Supreme Court justices linked to BP lawyers in multi-billion Gulf spill settlement
At issue are the millions, potentially billions, of dollars worth of compensation that BP had been doling out to businesses impacted by the massive spill caused by a blown out well off the coast of Louisiana.
The spill, which took three months to halt, caused considerable damage to the surrounding ecosystem, the effects of which are still being calculated - not least of which are the ecological consequences of the large amounts of chemical oil dispersants that were released into the surrounding waters, in addition to the crude itself.
In the aftermath of the spill, BP has been embroiled in legal proceedings and has pushed back as businesses claiming damages against the energy company have ballooned, possibly beyond its initial estimate of $7.8 billion.
Though some of the environmental damage had an immediate and lasting effect on fishing and tourism, the company has bristled as claimants have submitted what it says are inflated damages. In one recent case, a recipient of $357,000 worth of compensation based on lost shrimping income was ordered to return that money after it was found by the court that he had misrepresented his income the year prior to the spill.
Just this week, a federal appeals court ruled that BP must resume paying claims, even as it takes its case to the Supreme Court to review its settlement. The company has questioned whether many of the businesses now taking part in the class action suit were impacted by the Gulf spill.
"Countless awards totaling potentially hundreds of millions of dollars will be irretrievably scattered to claimants that suffered no injury traceable to BP's conduct," the company stated following Wednesday’s ruling.
BP alleges its claims administrator for settlements has approved "$76 million to entities whose entire losses clearly had nothing to do with the spill, such as lawyers who lost their law licenses and warehouses that burned down before the spill occurred." The company further points to $546 million to individuals and companies far from the oil spill cleanup which have no “logical” connection to the spill.
In taking its case to the highest federal court, however, some question whether Justices Antonin Scalia and Samuel Alito should recuse themselves.
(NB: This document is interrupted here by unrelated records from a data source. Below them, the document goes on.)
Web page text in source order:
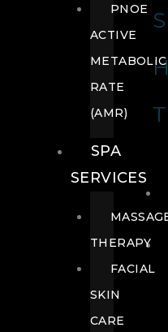
PNOE
ACTIVE
METABOLIC
RATE
(AMR)
SPA
SERVICES
THERAPY
FACIAL
SKIN
CARE
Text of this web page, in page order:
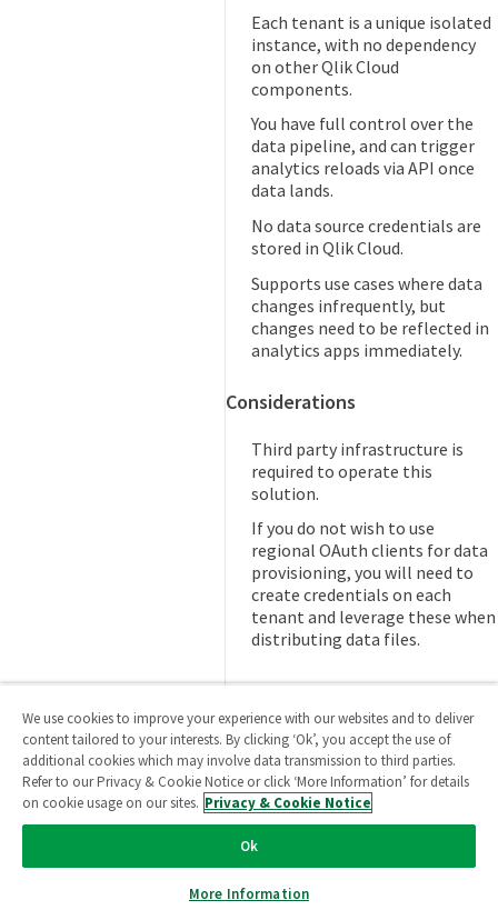
Each tenant is a unique isolated
instance, with no dependency
on other Qlik Cloud
components.
You have full control over the
data pipeline, and can trigger
analytics reloads via API once
data lands.
No data source credentials are
stored in Qlik Cloud.
Supports use cases where data
changes infrequently, but
changes need to be reflected in
analytics apps immediately.
Considerations
Third party infrastructure is
required to operate this
solution.
If you do not wish to use
regional OAuth clients for data
provisioning, you will need to
create credentials on each
tenant and leverage these when
distributing data files.
Next steps
Ready to continue?→Learn
about designing for automation
We use cookies to improve your experience with our websites and to deliver
content tailored to your interests. By clicking ‘Ok’, you accept the use of
additional cookies which may involve data transmission to third parties.
Refer to our Privacy & Cookie Notice or click ‘More Information’ for details
on cookie usage on our sites. Privacy & Cookie Notice
Ok
More Information
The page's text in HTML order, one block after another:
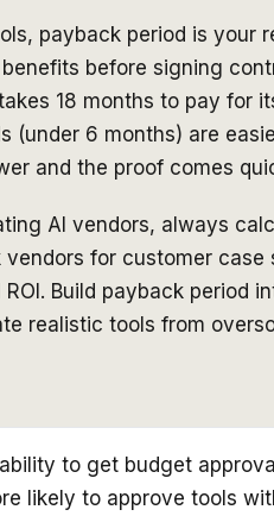
payback period is your
before signing
18 months to pay for
(under 6 months) are
and the proof comes
AI vendors, always
for customer
Build payback period
realistic tools from
to get budget
likely to approve tools
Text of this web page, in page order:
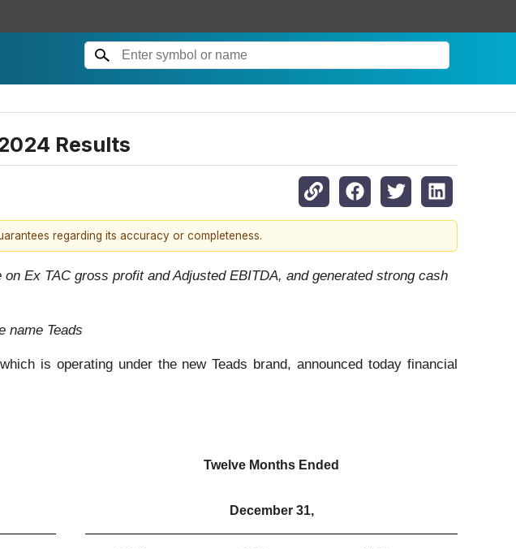
Results
regarding its accuracy or completeness.
Ex TAC gross profit and Adjusted EBITDA, and generated strong cash
name Teads
is operating under the new Teads brand, announced today financial
Twelve Months Ended
December 31,
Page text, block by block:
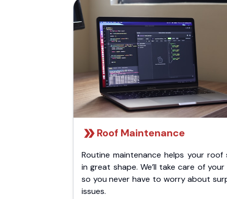
Roof Maintenance
Routine maintenance helps your roof
in great shape. We’ll take care of
so you never have to worry about
issues.
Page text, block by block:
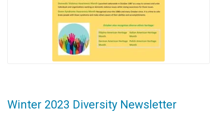
Winter 2023 Diversity Newsletter
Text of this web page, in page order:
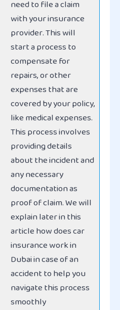
need to file a claim
with your insurance
provider. This will
start a process to
compensate for
repairs, or other
expenses that are
covered by your policy,
like medical expenses.
This process involves
providing details
about the incident and
any necessary
documentation as
proof of claim. We will
explain later in this
article how does car
insurance work in
Dubai in case of an
accident to help you
navigate this process
smoothly
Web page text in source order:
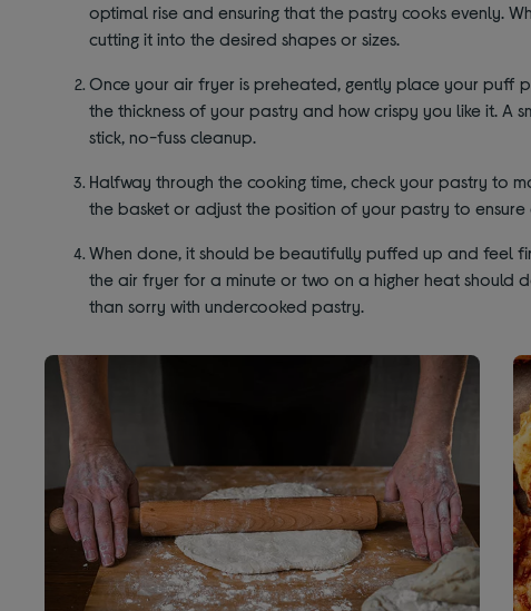
optimal rise and ensuring that the pastry cooks evenly.
cutting it into the desired shapes or sizes.
Once your air fryer is preheated, gently place your puff
the thickness of your pastry and how crispy you like it.
stick, no-fuss cleanup.
Halfway through the cooking time, check your pastry to
the basket or adjust the position of your pastry to ensure
When done, it should be beautifully puffed up and feel
the air fryer for a minute or two on a higher heat should
than sorry with undercooked pastry.
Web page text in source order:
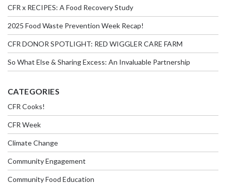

Both judges have sons who work for Gibson Dunn, a multinational law firm which has been handling BP’s appeals process, reports WWLTV.
Alito’s son became an associate with the firm in Washington DC last August, and Scalia’s son, Eugene, has been a full partner there since 2003. In the case of the latter’s son, he would stand to profit in all of the firm’s cases, including BP’s.
Under US law, federal judges must recuse themselves from cases if their “impartiality might reasonably be questioned” or if their close relative or a close relative’s spouse “is known by the judge to have an interest that could be substantially affected by the outcome of the proceeding.”
However, the rules at the Supreme Court seem to be a little different. In 1993, seven of the nine justices - including Scalia - established a recusal policy that made it unnecessary for judges to recuse themselves if a justice’s relative works at a law firm bringing a case before the Supreme Court.
The new recusal policy set by the court did stipulate that they should step aside in cases brought by law firms where a close relative is a partner, unless the court received from that firm written assurance that income resulting from the Supreme Court litigation would be excluded from the relatives’ shares.
In the case of Gibson Dunn and Scalia’s son Eugene, the firm already informed the Supreme Court in 2003 that that portion of his compensation would be withheld.
“There are different viewpoints on whether this is a reasonable approach to the problem,” Loyola Law professor Dane Ciolino tells WWLTV.
“But at the end of the day it doesn't make any difference. At the end of the day, the Supreme Court sets its own recusal policy and there's no appeal from it.”